The control platform oversees pumps, valves, diversion control and flow management for a LACT unit. The cloud-based UAP allows for the LACT operators to see LACT use in real time via a website, print bills of lading, export tickets for billing, run reports on operations, and use an ATG interface for remote tank monitoring. The SCS includes an Ethernet or serial port, and can connect to SCADA systems or trucking terminal management systems.
As a result of the shale boom, LNG carriers and facilities have made major investments worldwide for the past eight years. For LNG, tankers move product via pipelines and shipping terminals, and conduct many fiscal transactions along the way. Transactions can reach as high as $4 million of product per hour, according to a recent ARC report.
Changes in the way LNG is being sold—20-year contracts vs. spot sales—and commingled inventory is putting pressure on terminals to consider alternatives to the static measurement of ships’ tanks. This static method uses tables for list and trim of the tank, and a variety of calculations for density, volume and others.
Daniel, a division of Emerson Process Management, is using ultrasonic flowmeters to solve measurement inaccuracies because of the danger of the LNG becoming a two-phase liquid if there are hot spots in a pipeline or a pressure drop. Other worries about inaccuracies include discrepancies between calculation standards for LNG and natural gas, and verifying a meter’s performance.
The 3818 LNG ultrasonic flowmeter offers a four-path design, termination cables for cryogenic temperatures, meter insulation packaging and cable routing design.
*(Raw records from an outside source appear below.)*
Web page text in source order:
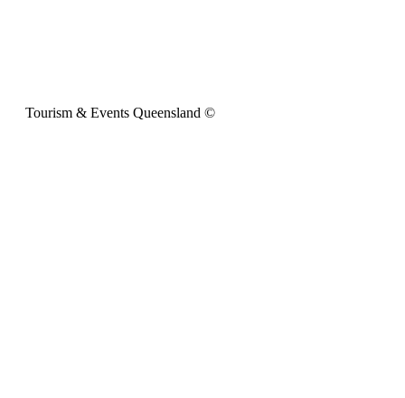
Tourism & Events Queensland ©
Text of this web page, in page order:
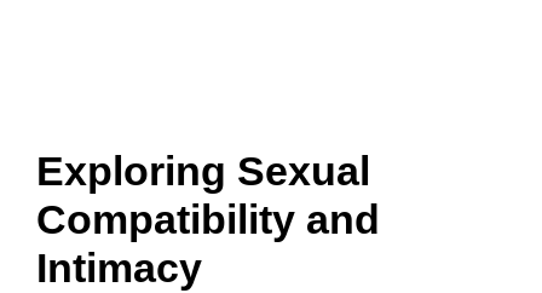
Exploring Sexual
Compatibility and
Intimacy
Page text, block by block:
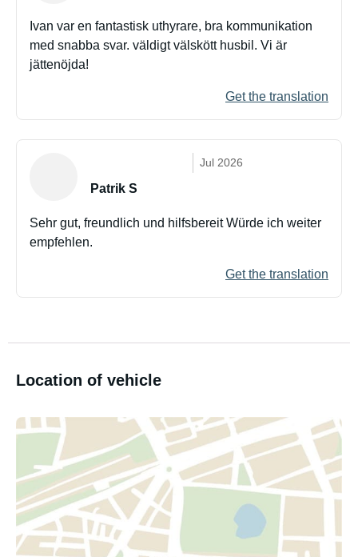
Ivan var en fantastisk uthyrare, bra kommunikation
med snabba svar. väldigt välskött husbil. Vi är
jättenöjda!
Get the translation
Jul 2026
Patrik S
Sehr gut, freundlich und hilfsbereit Würde ich weiter
empfehlen.
Get the translation
Location of vehicle
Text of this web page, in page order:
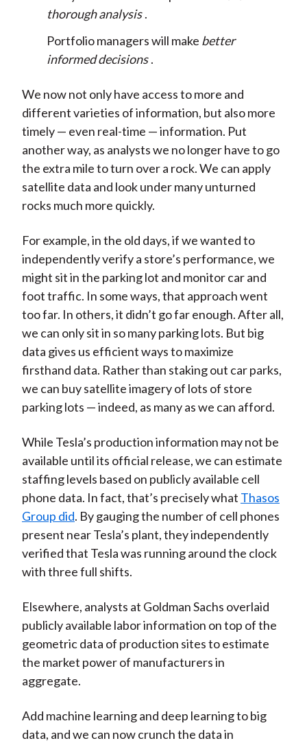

According to Daniel, an overall reduction of 0.2 percent of measurement uncertainty could save as much as $12,000 per hour in financial risk.
This maritime application is just another example of the oil and gas industry reexamining its processes and turning to smarter instrumentation as oil prices dip below $40 a barrel. So after the dust settles from these market shocks, companies will certainly be leaner and smarter than they were before.